Au Liban, on ne badine pas avec saint Charbel
Au Liban, on ne badine pas avec saint Charbel
Par Benjamin Barthe (Beyrouth, correspondant)
Deux jeunes Libanais ont été harcelés pour avoir tourné en dérision un miracle attribué au saint patron du pays du Cèdre.
Des fidèles rendent hommage à saint Charbel, en 2016 à Annaya, dans le nord du Liban. / PATRICK BAZ / AFP
Saint Charbel, le saint patron du Liban, dont l’existence fut un modèle d’ascèse et de recueillement, aurait-il apprécié le ramdam causé en son nom ? Pour s’être moqués de la réputation de thaumaturge de l’ex-ermite maronite, deux jeunes Libanais ont été l’objet d’un lynchage en règle sur les réseaux sociaux, d’une journée d’interrogatoire par la police et d’une interdiction de s’exprimer publiquement sur les questions religieuses.
L’histoire commence vendredi 13 juillet, lorsque Charbel Khoury, un Beyrouthin de 28 ans, tourne en dérision, sur sa page Facebook, une histoire prétendument sérieuse : celle d’un compatriote résidant en Roumanie qui, faute de parvenir à avoir un enfant avec son épouse, s’est rendu sur la tombe de saint Charbel, dans le nord du Liban, et qui de retour à son domicile a découvert sa femme enceinte. Commentaire acide du jeune homme, qui se revendique comme athée : « Est-ce que l’enfant lui ressemble ? »
Ce sarcasme et la mise en doute des pouvoirs guérisseurs du défunt moine, canonisé par le Vatican en 1977 et dont le sanctuaire est un haut lieu de pèlerinage, ont ulcéré de nombreux chrétiens libanais.

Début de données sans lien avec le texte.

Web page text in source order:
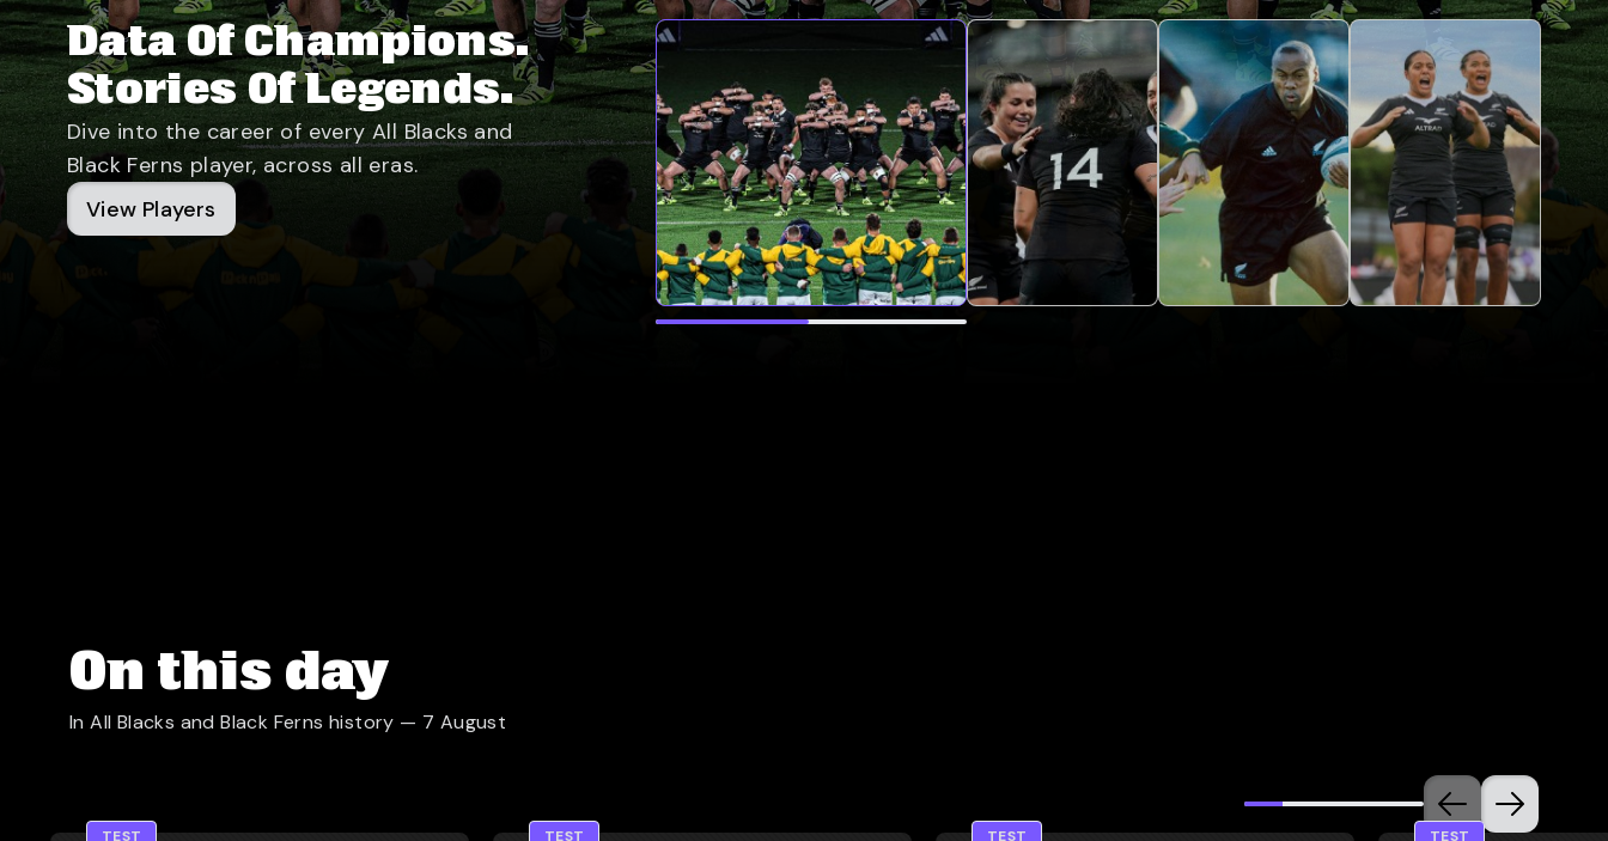
Data Of Champions.
Stories Of Legends.
Dive into the career of every All Blacks and
Black Ferns player, across all eras.
View Players
On this day
In All Blacks and Black Ferns history — 7 August
TEST TEST TEST TEST

Le compte Messenger de Charbel Khoury s’est retrouvé noyé sous un flot d’insultes et de menaces, dirigées contre lui et ses sœurs.
Huit heures de garde à vue
Une journaliste du quotidien de gauche Al-Akhbar, Joy Slim, âgé de 26 ans, qui avait rebondi sur le post initial, en écrivant que « l’enfant ressemble peut-être à saint Charbel », a eu droit à un harcèlement du même genre, avec, en prime, la publication de l’adresse de ses parents. Les esprits se sont à ce point échauffés qu’un des collègues de Charbel Khoury a tenté de l’agresser sur leur lieu de travail. Cet acte a incité ce dernier à déposer deux semaines de congés et à limiter ses déplacements en dehors de son domicile.
Les autorités libanaises s’en sont alors mêlées, mais pas dans le sens espéré par les deux jeunes mécréants. Ce sont eux que la police a convoqués, au motif de faire retomber la tension, et non leurs tourmenteurs. En échange de sa libération, après huit heures de garde à vue, Charbel Khoury a dû effacer de sa page Facebook toutes les captures de messages menaçants qu’il avait postées. Il a également dû s’engager à ne pas utiliser Facebook pendant un mois et à s’abstenir dorénavant de tout commentaire sur la religion.
Même punition pour Joy Slim, qui a eu droit en plus à un sermon sur la foi et les miracles, versets de la Bible à l’appui. « Les agents m’ont dit que c’est le Centre catholique d’information [un organe de censure officieux] qui leur a demandé de nous convoquer, affirme la journaliste. Ça montre combien, au Liban, les religieux empiètent sur le travail de l’appareil d’Etat ».
« Chantage »
Les ONG de défense des droits de l’homme s’inquiètent pour leur part d’un rétrécissement de la liberté d’expression dans le pays du Cèdre. Un simple message sur les réseaux sociaux peut désormais suffire pour être convoqué par un service de sécurité. C’est ce qui est arrivé cette semaine à un militant de la société civile, en lutte contre un projet hôtelier en construction sur la dernière plage publique de Beyrouth.
Au mois de janvier, un adolescent de 15 ans avait eu droit à un interrogatoire, menotté et les yeux bandés, après avoir choisi comme photo de profil, sur WhatsApp, une image déplaisante pour le président Michel Aoun. Généralement, les personnes convoquées sont relâchées au bout de quelques heures après s’être engagées, par écrit, à taire leurs critiques. Une pratique « illégale », semblable à du « chantage », selon Amnesty International.